# Insects



## CenlaLowell (Apr 21, 2017)

My father in law is having a issue that he is concerned about. These ants around his crepe myrtles are the issue. I used Google lens and the conclusion was it was carpenter ants. What do you all think and what should he use to get rid of them?

Thanks


----------



## Mightyquinn (Jan 31, 2017)

I would think Bifen or Imidacloprid would get the job done to an extent. You could also try sprinkling some Amdro Ant Killer around the base of the trees as I have had pretty good success with that stuff. Might want to look into spraying some IGR also as it will help interrupt their growth cycle.


----------



## dicko1 (Oct 25, 2019)

Yep, Carpenter ants.

Killing the ones you see walking around wont do anything to solve the problem. You need to kill the nest. First step is to just watch them and see if you can find the nest. They move along well defined trails and if you watch their movements you can usually deduce where the nest is located. Then just spray the entrance to the nest. The best stuff I've used is Taurus SC. Its slow acting and gets tracked back into the nest and wipes it out. It also comes with a lot of warnings on where it can be sprayed so be careful.

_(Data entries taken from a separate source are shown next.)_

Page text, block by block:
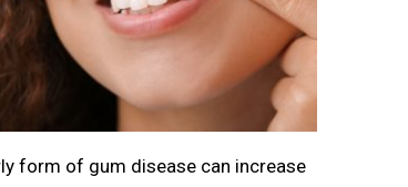
form of gum disease can increase
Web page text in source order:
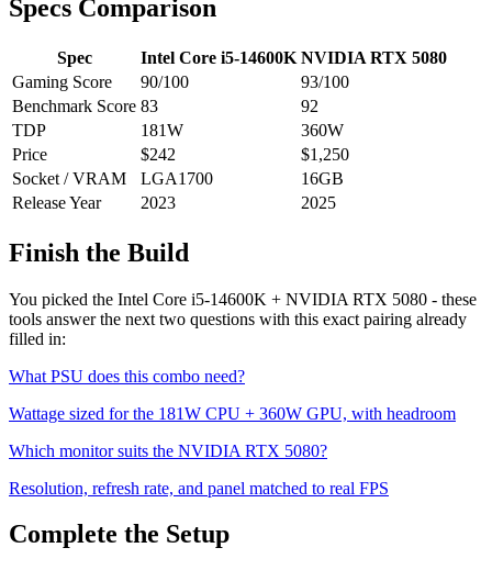
Specs Comparison
Spec Intel Core i5-14600K NVIDIA RTX 5080
Gaming Score
90/100 93/100
Benchmark Score 83
92
TDP
181W 360W
Price
$242
$1,250
Socket / VRAM
LGA1700 16GB
Release Year
2023 2025
Finish the Build
You picked the Intel Core i5-14600K + NVIDIA RTX 5080 - these
tools answer the next two questions with this exact pairing already
filled in:
What PSU does this combo need?
Wattage sized for the 181W CPU + 360W GPU, with headroom
Which monitor suits the NVIDIA RTX 5080?
Resolution, refresh rate, and panel matched to real FPS
Complete the Setup
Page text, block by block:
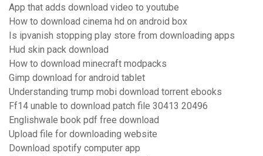
App that adds download video to youtube
How to download cinema hd on android box
Is ipvanish stopping play store from downloading apps
Hud skin pack download
How to download minecraft modpacks
Gimp download for android tablet
Understanding trump mobi download torrent ebooks
Ff14 unable to download patch file 30413 20496
Englishwale book pdf free download
Upload file for downloading website
Download spotify computer app
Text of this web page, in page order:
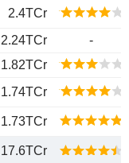
2.4TCr
2.24TCr
-
1.82TCr
1.74TCr
1.73TCr
17.6TCr
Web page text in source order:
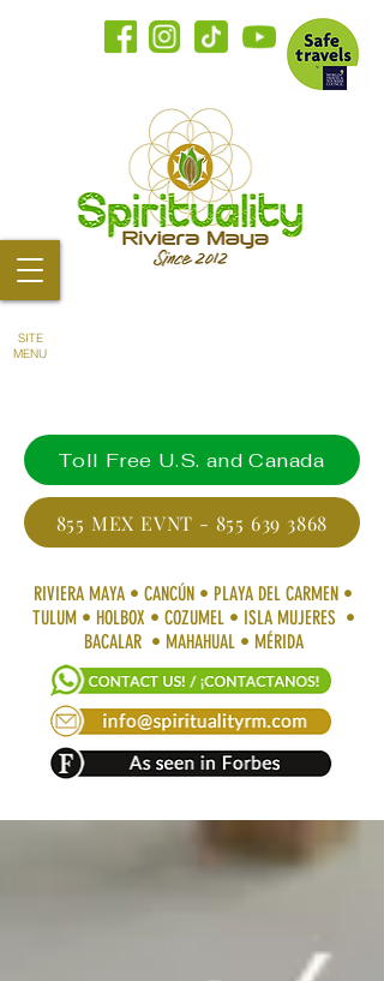
SITE
MENU
RIVIERA MAYA • CANCÚN • PLAYA DEL CARMEN •
TULUM • HOLBOX • COZUMEL • ISLA MUJERES •
BACALAR • MAHAHUAL • MÉRIDA
Toll Free U.S. and Canada
855 MEX EVNT - 855 639 3868
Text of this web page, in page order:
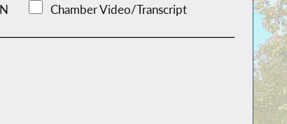
Chamber Video/Transcript
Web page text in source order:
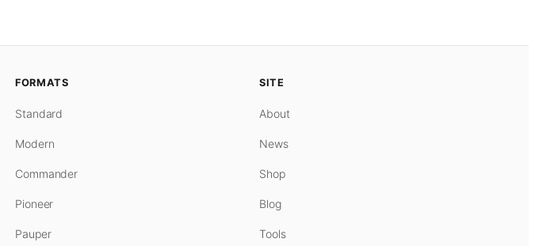
FORMATS
Standard
Modern
Commander
Pioneer
Pauper
SITE
About
News
Shop
Blog
Tools
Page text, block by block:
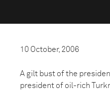
10 October, 2006
A gilt bust of the
president of oil-rich
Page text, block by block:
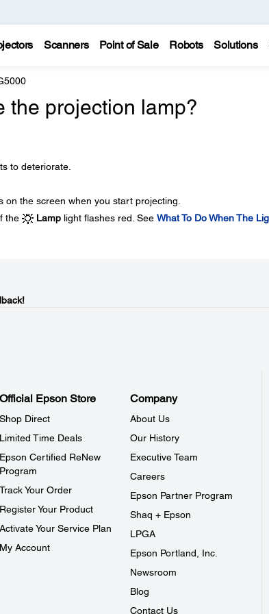
Scanners Point of Sale Robots Solutions
the projection lamp?
to deteriorate.
on the screen when you start projecting.
the
Lamplight flashes red. See What To Do When The
Official Epson Store
Shop Direct
Limited Time Deals
Epson Certified ReNew
Program
Track Your Order
Register Your Product
Activate Your Service Plan
My Account
Company
About Us
Our History
Executive Team
Careers
Epson Partner Program
Shaq + Epson
LPGA
Epson Portland, Inc.
Newsroom
Blog
Contact Us
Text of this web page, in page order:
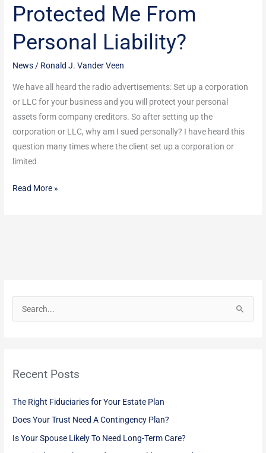
Protected Me From
Personal Liability?
News / Ronald J. Vander Veen
We have all heard the radio advertisements: Set up a corporation
or LLC for your business and you will protect your personal
assets form company creditors. So after setting up the
corporation or LLC, why am I sued personally? I have heard this
question many times where the client set up a corporation or
limited
My
Company
Protected
From
Personal
Liability?
Read More »
c
f
o
r
Recent Posts
The Right Fiduciaries for Your Estate Plan
Does Your Trust Need A Contingency Plan?
Is Your Spouse Likely To Need Long-Term Care?
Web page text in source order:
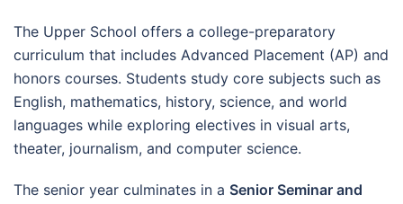
The Upper School offers a college-preparatory
curriculum that includes Advanced Placement (AP) and
honors courses. Students study core subjects such as
English, mathematics, history, science, and world
languages while exploring electives in visual arts,
theater, journalism, and computer science.
The senior year culminates in a Senior Seminar and
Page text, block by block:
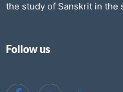
the study of Sanskrit in the
Follow us
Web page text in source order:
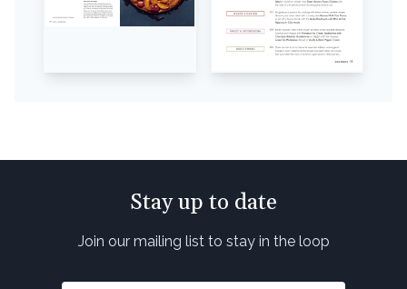
Stay up to date
Join our mailing list to stay in the loop
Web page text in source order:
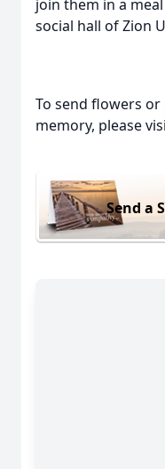
join them in a
social hall of Zion
To send flowers or
memory, please
Send a
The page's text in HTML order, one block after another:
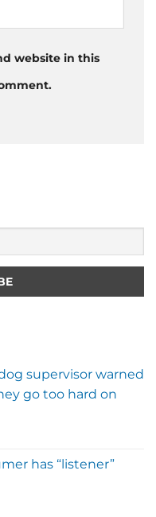
website in this
supervisor warned
go too hard on
has “listener”
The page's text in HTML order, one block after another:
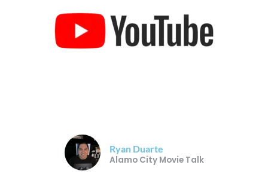
Ryan Duarte
Alamo City Movie Talk
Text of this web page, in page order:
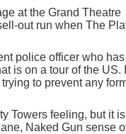
at the Grand Theatre
out run when The
police officer who has
is on a tour of the US.
to prevent any
Towers feeling, but it is
Naked Gun sense
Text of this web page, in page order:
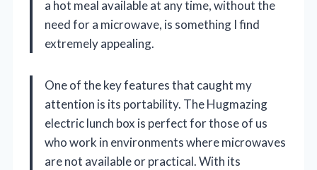
a hot meal available at any time, without the
need for a microwave, is something I find
extremely appealing.
One of the key features that caught my
attention is its portability. The Hugmazing
electric lunch box is perfect for those of us
who work in environments where microwaves
are not available or practical. With its
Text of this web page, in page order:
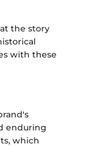
the story
with these
enduring
which
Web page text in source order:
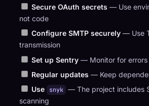
Secure OAuth secrets — Use
not code
Configure SMTP securely— Use
transmission
Set up Sentry— Monitor for errors
Regular updates — Keep
Use
snyk — The project includes
scanning
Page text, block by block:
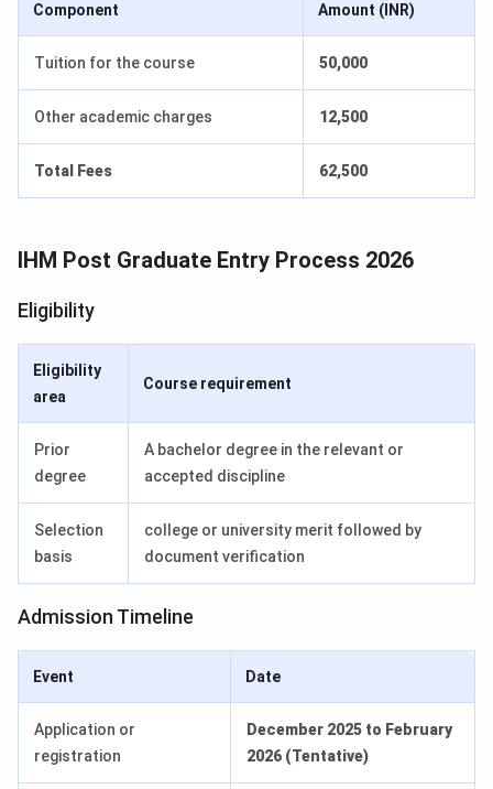
Component Amount (INR)
Tuition for the course 50,000
Other academic charges 12,500
Total Fees 62,500
IHM Post Graduate Entry Process 2026
Eligibility
Eligibility
area
Course requirement
Prior
degree
A bachelor degree in the relevant or
accepted discipline
Selection
basis
college or university merit followed by
document verification
Admission Timeline
Event Date
Application or
registration
December 2025 to February
2026 (Tentative)
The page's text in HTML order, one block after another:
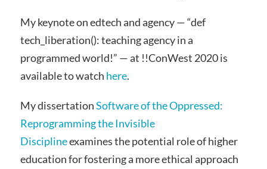
My keynote on edtech and agency — “def
tech_liberation(): teaching agency in a
programmed world!” — at !!ConWest 2020 is
available to watch here.
My dissertationSoftware of the Oppressed:
Reprogramming the Invisible
Disciplineexamines the potential role of higher
education for fostering a more ethical approach
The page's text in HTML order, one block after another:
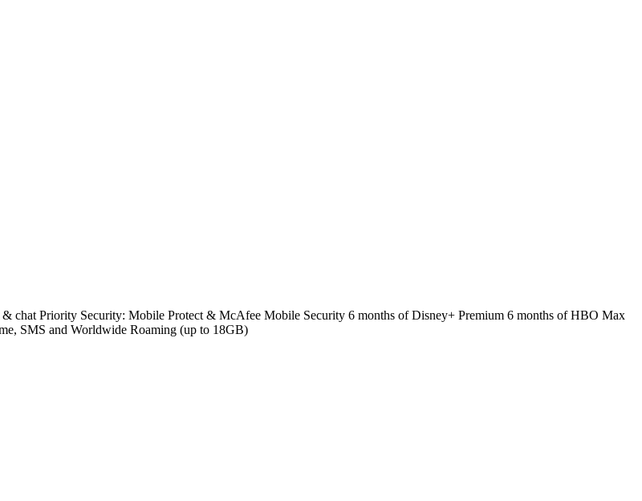
chat Priority Security: Mobile Protect & McAfee Mobile Security 6 months of Disney+ Premium 6 months of HBO Max
SMS and Worldwide Roaming (up to 18GB)
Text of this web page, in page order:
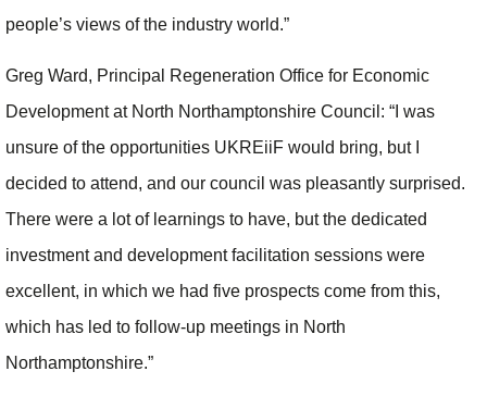
people’s views of the industry world.”
Greg Ward, Principal Regeneration Office for Economic
Development at North Northamptonshire Council: “I was
unsure of the opportunities UKREiiF would bring, but I
decided to attend, and our council was pleasantly surprised.
There were a lot of learnings to have, but the dedicated
investment and development facilitation sessions were
excellent, in which we had five prospects come from this,
which has led to follow-up meetings in North
Northamptonshire.”
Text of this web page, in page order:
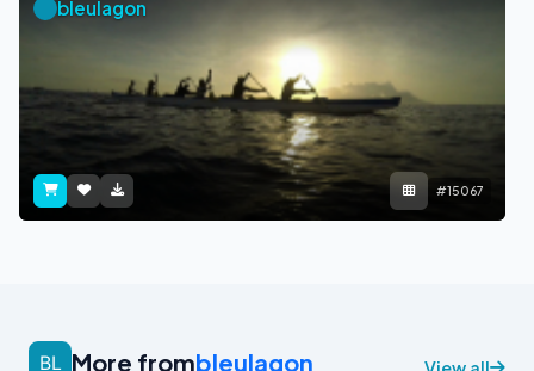
bleulagon
#15067
More frombleulagon
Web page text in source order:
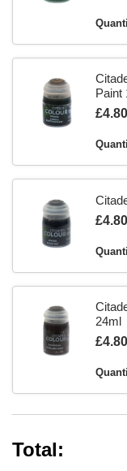
Paint
Is
£4.80
Is
£4.80
24ml
Is
£4.80
Total:
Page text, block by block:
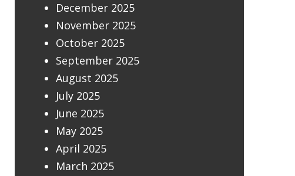
December 2025
November 2025
October 2025
September 2025
August 2025
July 2025
June 2025
May 2025
April 2025
March 2025
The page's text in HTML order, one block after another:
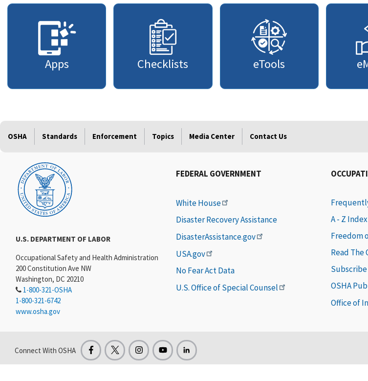
Apps Checklists eTools
OSHA Standards Enforcement Topics Media Center Contact Us
U.S. DEPARTMENT OF LABOR
Occupational Safety and Health Administration
200 Constitution Ave NW
Washington, DC 20210
1-800-321-OSHA
1-800-321-6742
www.osha.gov
FEDERAL GOVERNMENT
White House
Disaster Recovery Assistance
DisasterAssistance.gov
USA.gov
No Fear Act Data
U.S. Office of Special Counsel
A - Z Index
Freedom
Read The
OSHA
Office of
Connect With OSHA
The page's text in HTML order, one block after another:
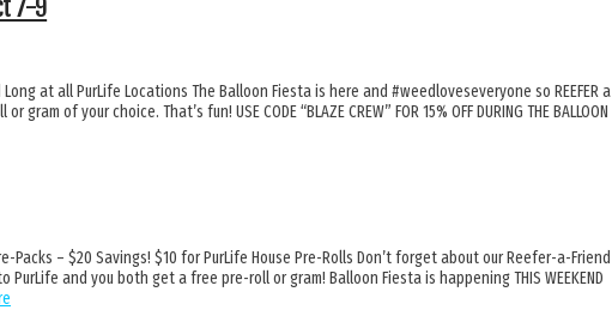
7-9
Long at all PurLife Locations The Balloon Fiesta is here and #weedloveseveryone so REEFER a
of your choice. That’s fun! USE CODE “BLAZE CREW” FOR 15% OFF DURING THE BALLOON
Pre-Packs – $20 Savings! $10 for PurLife House Pre-Rolls Don’t forget about our Reefer-a-Friend
and you both get a free pre-roll or gram! Balloon Fiesta is happening THIS WEEKEND
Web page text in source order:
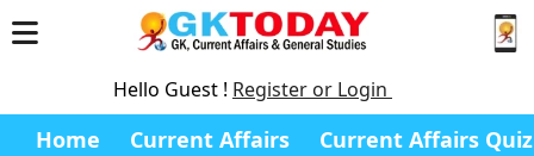
Hello Guest ! Register or Login
Home Current Affairs Current Affairs Quiz
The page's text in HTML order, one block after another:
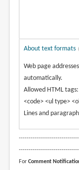
About text formats
Web page
automatically.
Allowed HTML
<code> <ul type>
Lines and
For Comment
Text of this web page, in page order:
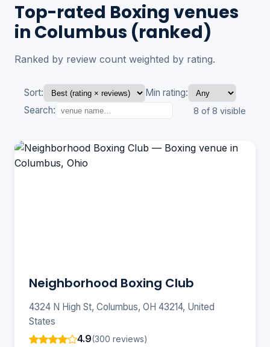
Top-rated Boxing venues
in Columbus (ranked)
Ranked by review count weighted by rating.
Sort:
Min rating:
Search:
8 of 8 visible
Neighborhood Boxing Club
4324 N High St, Columbus, OH 43214, United
States
4.9(300 reviews)
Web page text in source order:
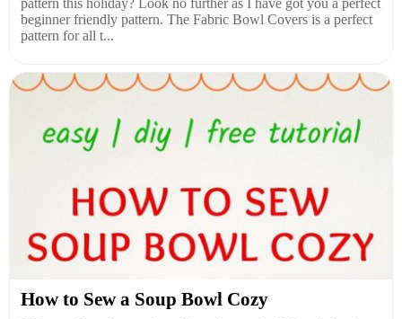
pattern this holiday? Look no further as I have got you a perfect
beginner friendly pattern. The Fabric Bowl Covers is a perfect
pattern for all t...
How to Sew a Soup Bowl Cozy
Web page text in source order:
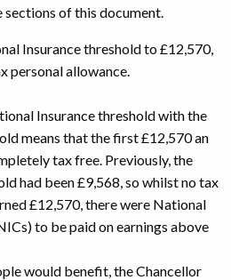
of this document.
Insurance threshold to £12,570,
personal allowance.
Insurance threshold with the
means that the first £12,570 an
tax free. Previously, the
had been £9,568, so whilst no tax
£12,570, there were National
to be paid on earnings above
would benefit, the Chancellor
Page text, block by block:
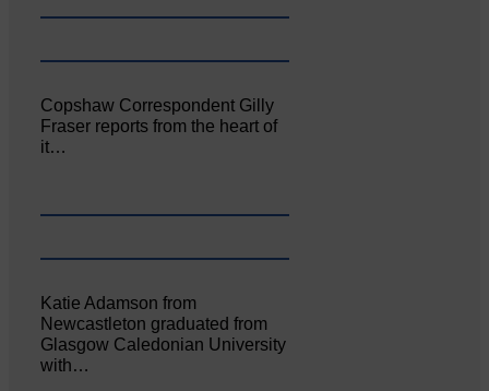
Copshaw Correspondent Gilly
Fraser reports from the heart of
it…
Katie Adamson from
Newcastleton graduated from
Glasgow Caledonian University
with…
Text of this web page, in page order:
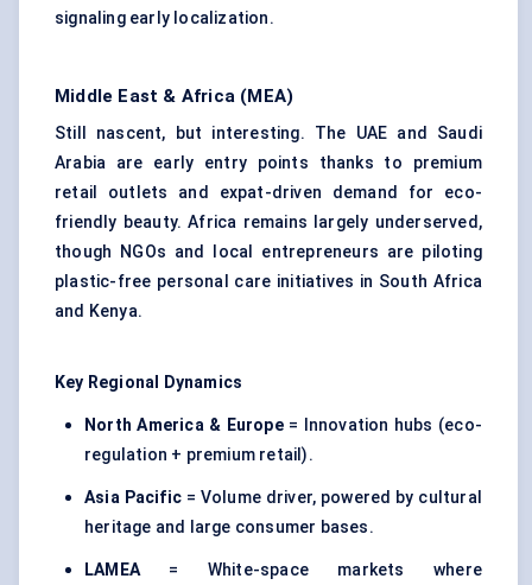
signaling early localization.
Middle East & Africa (MEA)
Still nascent, but interesting. The UAE and Saudi
Arabia are early entry points thanks to premium
retail outlets and expat-driven demand for eco-
friendly beauty. Africa remains largely underserved,
though NGOs and local entrepreneurs are piloting
plastic-free personal care initiatives in South Africa
and Kenya.
Key Regional Dynamics
North America & Europe= Innovation hubs (eco-
regulation + premium retail).
Asia Pacific = Volume driver, powered by cultural
heritage and large consumer bases.
LAMEA= White-space markets where
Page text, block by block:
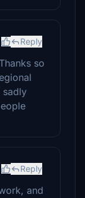
Reply
so
sadly
Reply
and
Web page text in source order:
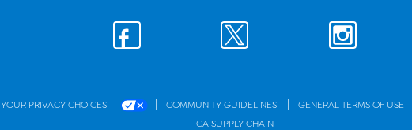
YOUR PRIVACY CHOICES | COMMUNITY GUIDELINES | GENERAL TERMS OF USE
CA SUPPLY CHAIN
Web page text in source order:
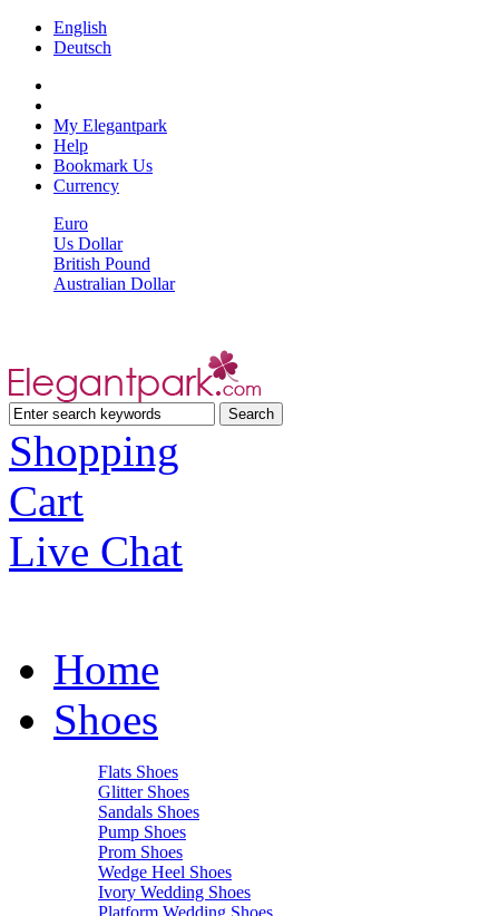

Second to that is a gel bait like Combat. The problem with baits is you have to get the ants to eat it which can be difficult.

Or just hire a pro but that can be hit or miss because most dont want to go to all the trouble of finding the nest and would rather just blanket spray everything.

If you dont wipe out the nest, you'll never be rid of them.


----------



## San (Jun 21, 2021)

I've had great success with these: https://www.lowes.com/pd/TERRO-6-Count-Ant-Bait-Station-6-Pack/5001954631


----------